Angara vows to help increase proposed budgets for education, health for 2024
The Senate Committee on Finance will strive hard to increase the budgets for education and health in the final version of the proposed P5.768-trillion national budget for 2024.

Sen. Sonny Angara, Senate finance committee chairman, during deliberations on the proposed 2023 national budget in the Senate. (Senate PRIB Photo)
Senator Juan Edgardo “Sonny” Angara, chairman of the finance panel, assured Congress has been consistently supporting the education and health sectors over the last four General Appropriations Act (GAA).
Angara said there will definitely be “reductions” from the budgets of some departments, agencies and offices due to removal of non-recurring expenses.
“These include infrastructure projects that are already implemented in the current year so the amounts for these are removed for next year’s budget proposals,” Angara said.
“But these budgets usually go up by the time we have gone through the budget process in the House and Senate,” the senator added.
House Deputy Speaker Ralph Recto had earlier raised the alarm after noting that the allotment for the Department of Health (DOH) for next year has been slashed by some P10-billion.
Under the proposed National Expenditure Program (NEP) for 2024, only P199-billion has been appropriated for the DOH, compared to its P209-billion allocation for this year.
Among the biggest casualties of the lowered DOH budget were the country’s four major specialty centers namely, the Lung Center of the Philippines, National Kidney and Transplant Institute (NKTI), Heart Center of the Philippines and Philippine Children’s Medical Center (PCMC).
Angara noted, however, that under the 2023 GAA, the four specialty hospitals operated by the DOH, plus the Philippine Institute of Traditional and Alternative Health Care, were allocated a total of almost P7-billion.

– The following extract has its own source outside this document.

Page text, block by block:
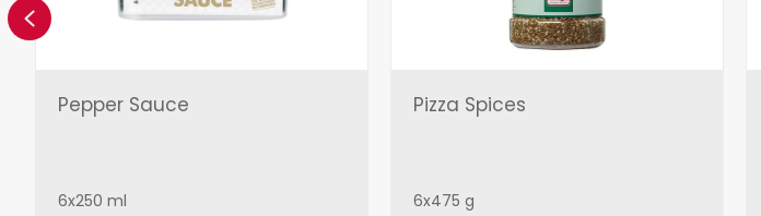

This was an increase of P1.1 billion from the P5.8 billion they received in 2022 and a hike of P2 billion from the P4.9 billion proposed by the Executive branch in the 2023 NEP.
He said the same was true for the budget of the Medical Assistance for Indigent Patients (MAIP), which Congress has consistently increased.
Angara noted that in the 2024 NEP, the MAIP was provided with a proposed budget of P22.3 billion, down from the P32.6-billion under the 2023 GAA.
But during deliberations on the MAIP budget, Angara said the budget for MAIP under the 2023 NEP only contained P22.39 billion, but through the interventions of the members of Congress, the program ended up with the final amount of P32.6-billion.
“The increases in the budgets of the specialty hospitals, the MAIP and the health sector in general would benefit millions of Filipinos, especially the poor, for their medical and health care requirements,” the senator said.
“The budget for MAIP has increased annually from P9.4 billion in 2019 to P10.5 billion in 2020, P17 billion in 2021, P21.4 billion in 2022, and P32.6 billion in 2023. We expect a similar increase in the program in the final version of the 2024 budget,” he further said.
Meanwhile, lawmakers are expected to also work on increasing the budgets of the state universities and colleges (SUCs), including the University of the Philippines (UP) system, which has been consistently happening for three straight years.
“From P73.7 billion in 2020, this went up to P85.9 billion in 2021, P104.17 billion in 2022 and P107 billion in 2023. Similar to the health sector, we also expect increases in the budgets of the SUCs and UP once Congress is done deliberating on the 2024 NEP,” Angara said.
He said any possible reduction in the proposed 2024 budget of the UP system in the NEP “will be rectified and increased by the time December comes and we’ve been through the budgetary process.”